**Aim of the exercise**. Scan the records for the line containing "often not just a best"; extract it and all later lines, verbatim, through the end, and nothing before it.

Records from a data collection
******

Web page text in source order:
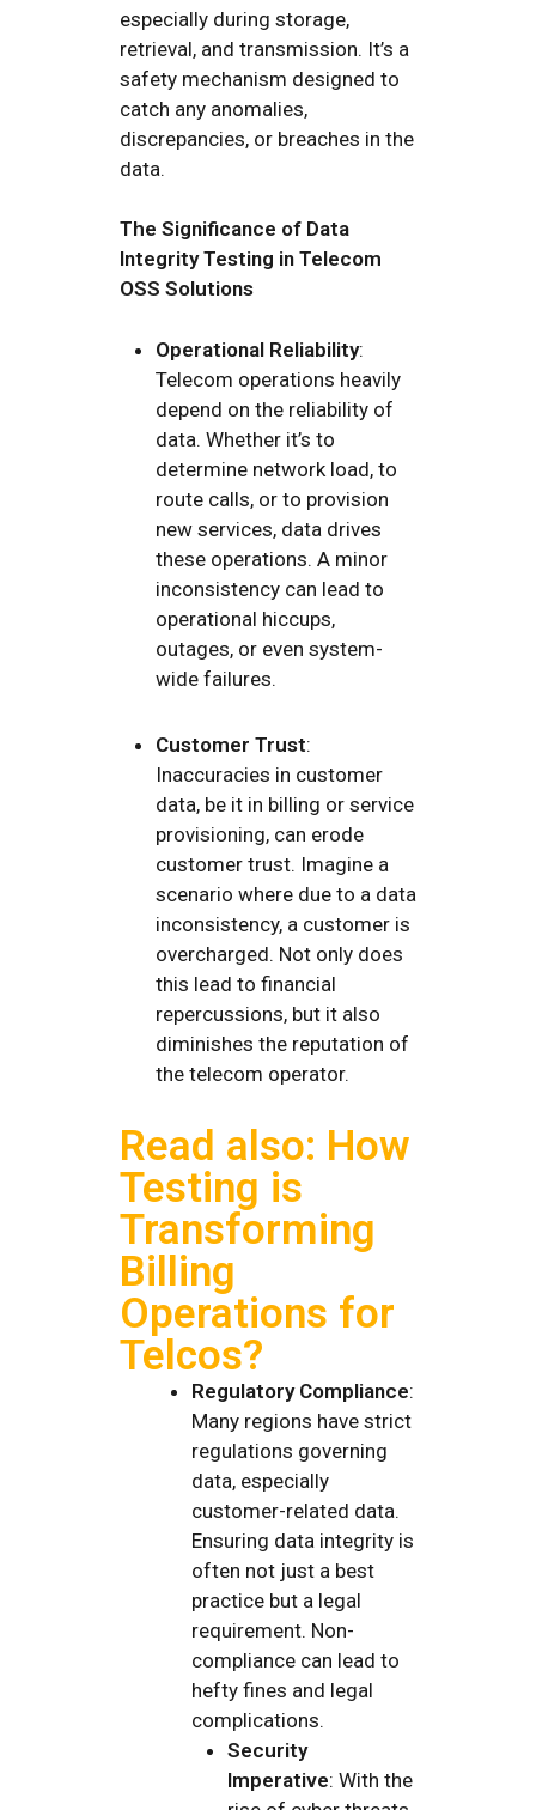
especially during storage,
retrieval, and transmission. It’s a
safety mechanism designed to
catch any anomalies,
discrepancies, or breaches in the
data.
The Significance of Data
Integrity Testing in Telecom
OSS Solutions
Operational Reliability:
Telecom operations heavily
depend on the reliability of
data. Whether it’s to
determine network load, to
route calls, or to provision
new services, data drives
these operations. A minor
inconsistency can lead to
operational hiccups,
outages, or even system-
wide failures.
Customer Trust:
Inaccuracies in customer
data, be it in billing or service
provisioning, can erode
customer trust. Imagine a
scenario where due to a data
inconsistency, a customer is
overcharged. Not only does
this lead to financial
repercussions, but it also
diminishes the reputation of
the telecom operator.
Read also: How
Testing is
Transforming
Billing
Operations for
Telcos?
Regulatory Compliance:
Many regions have strict
regulations governing
data, especially
customer-related data.
Ensuring data integrity is
often not just a best
practice but a legal
requirement. Non-
compliance can lead to
hefty fines and legal
complications.
Security
Imperative: With the

******

**Output for this exercise**.
often not just a best
practice but a legal
requirement. Non-
compliance can lead to
hefty fines and legal
complications.
Security
Imperative: With the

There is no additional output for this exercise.